Yet, few of Grau's short stories actually deal with the issue of race, save “Miss Yellow Eyes,” which also appears in The Black Prince and Other Stories. This story is told through Celia, a young black girl in early adolescence with her mother, brother, and sister. Her sister, Lena, is much sought after by boys in school, but shows no interest in them until meeting her brother Pete's friend, Chris. As Chris is drafted into Vietnam to undoubtedly take the front lines because of his skin color, he heroically accepts his call to action. Moreover, he promises Lena he will return for her soon, upon which they will move to Oregon where they can “cross over” the color line. Pete, on the other hand, takes an entirely different view of the situation, as he ardently maintains that blacks are sent to war only to die for white men, and he resents Chris for his desire to be white. Saving himself from what he feels is inevitable death, Pete tries to cut off his finger to avoid the draft, but instead accidentally takes off his entire hand. He is extremely bitter over this result, and over Chris. Unfortunately, Pete's predictions are met. Chris is in fact killed in war. Upon the news of his death, the entire family is broken apart, except Pete, who can only say (and rather hysterically), “Even if you black, you good enough to get sent off to die...Chris, you a man, sure... sure... you sure cross over... (The Black Prince and Other stories, 113).”


There are two remaining stories told specifically through black characters in The Black Prince and Other Stories: “Joshua” and “The Way of a Man.” Both are sort of “coming-of-age” stories in which the two main characters, who are poor and uneducated black boys, realize what it truly means to be a man. In “The Way of a Man,” William matures into “a life of crime and debt” after being practically abandoned, emotionally and financially, by his parents (Rohrberger,1). At the end of the story, William is broke, headed to New Orleans on the run from the law. He justifies many of his poor judgments, citing what “a man's” got to do. On the other hand, Joshua is a bit younger, yet lives a relatively crime-free life. He matures on his own and becomes quite responsible for himself (much unlike his counterpart, William). Interestingly, the “initiation” of William and Joshua ensue upon their discovery of the dead, white corpses. These complete the “roster” of stories about blacks.


The story “Ending” in Nine Women takes a far less direct approach to race. The story profiles a crisis of relationships in the family of Barbara Eagleton. Upon her daughter's wedding day, Barbara and her husband decide to get a divorce.
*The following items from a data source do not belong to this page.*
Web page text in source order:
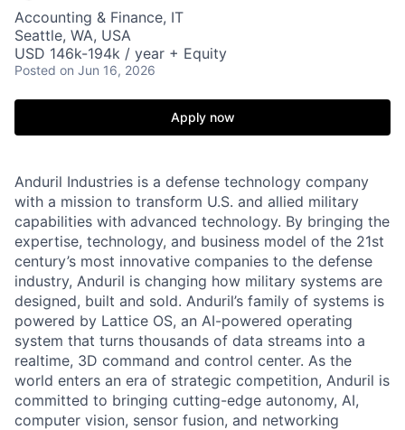
Accounting & Finance, IT
Seattle, WA, USA
USD 146k-194k / year + Equity
Posted on Jun 16, 2026
Apply now
Anduril Industries is a defense technology company
with a mission to transform U.S. and allied military
capabilities with advanced technology. By bringing the
expertise, technology, and business model of the 21st
century’s most innovative companies to the defense
industry, Anduril is changing how military systems are
designed, built and sold. Anduril’s family of systems is
powered by Lattice OS, an AI-powered operating
system that turns thousands of data streams into a
realtime, 3D command and control center. As the
world enters an era of strategic competition, Anduril is
committed to bringing cutting-edge autonomy, AI,
computer vision, sensor fusion, and networking

This story is not nearly as colloquial in diction as the other stories about black characters in The Black Prince and Other Stories; one is only really led to recognize the race of the characters when Barbara is cited as looking “so much like Diana Ross (Nine Women, 107).” In this story, it seems Grau is demonstrating that it is not necessary to make the story about race, even if her characters are black.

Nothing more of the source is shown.